* **Exercise**
Your copy should match the records below word for word and contain no pictures.

====== Entries supplied ======

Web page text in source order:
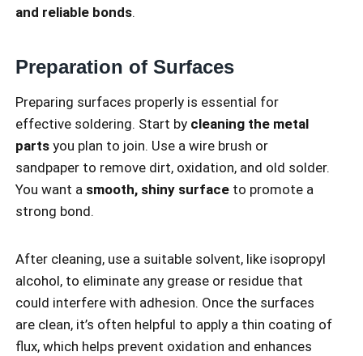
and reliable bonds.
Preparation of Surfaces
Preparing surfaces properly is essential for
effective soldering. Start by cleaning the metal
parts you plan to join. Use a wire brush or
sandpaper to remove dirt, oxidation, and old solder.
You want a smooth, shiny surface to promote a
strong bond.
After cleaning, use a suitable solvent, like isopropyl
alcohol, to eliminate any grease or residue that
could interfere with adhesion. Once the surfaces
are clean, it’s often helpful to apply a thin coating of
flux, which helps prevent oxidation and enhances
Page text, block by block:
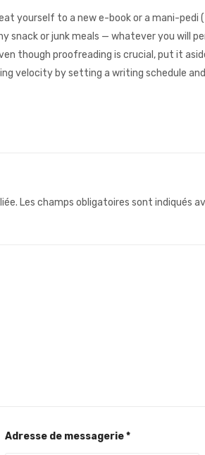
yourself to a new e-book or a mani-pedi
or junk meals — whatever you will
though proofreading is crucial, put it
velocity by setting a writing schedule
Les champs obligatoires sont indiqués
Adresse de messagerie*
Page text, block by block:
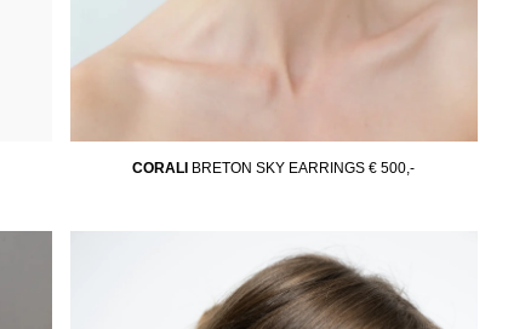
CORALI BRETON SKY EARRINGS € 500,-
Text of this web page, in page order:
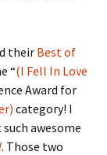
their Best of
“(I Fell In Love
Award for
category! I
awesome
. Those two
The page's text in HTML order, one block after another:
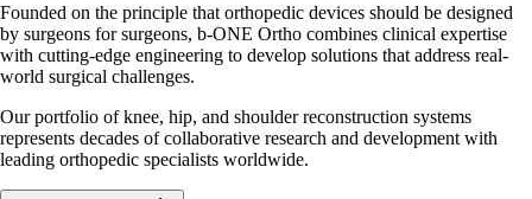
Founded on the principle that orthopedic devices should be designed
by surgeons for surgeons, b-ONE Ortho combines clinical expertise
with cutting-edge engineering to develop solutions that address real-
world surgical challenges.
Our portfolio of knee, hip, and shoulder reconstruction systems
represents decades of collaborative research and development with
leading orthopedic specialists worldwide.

======

* **Response area**
Web page text in source order:
and reliable bonds.
Preparation of Surfaces
Preparing surfaces properly is essential for
effective soldering. Start by cleaning the metal
parts you plan to join. Use a wire brush or
sandpaper to remove dirt, oxidation, and old solder.
You want a smooth, shiny surface to promote a
strong bond.
After cleaning, use a suitable solvent, like isopropyl
alcohol, to eliminate any grease or residue that
could interfere with adhesion. Once the surfaces
are clean, it’s often helpful to apply a thin coating of
flux, which helps prevent oxidation and enhances
Page text, block by block:
yourself to a new e-book or a mani-pedi
or junk meals — whatever you will
though proofreading is crucial, put it
velocity by setting a writing schedule
Les champs obligatoires sont indiqués
Adresse de messagerie*
Page text, block by block:
CORALI BRETON SKY EARRINGS € 500,-
Text of this web page, in page order:
their Best of
“(I Fell In Love
Award for
category! I
awesome
. Those two
The page's text in HTML order, one block after another:
Founded on the principle that orthopedic devices should be designed
by surgeons for surgeons, b-ONE Ortho combines clinical expertise
with cutting-edge engineering to develop solutions that address real-
world surgical challenges.
Our portfolio of knee, hip, and shoulder reconstruction systems
represents decades of collaborative research and development with
leading orthopedic specialists worldwide.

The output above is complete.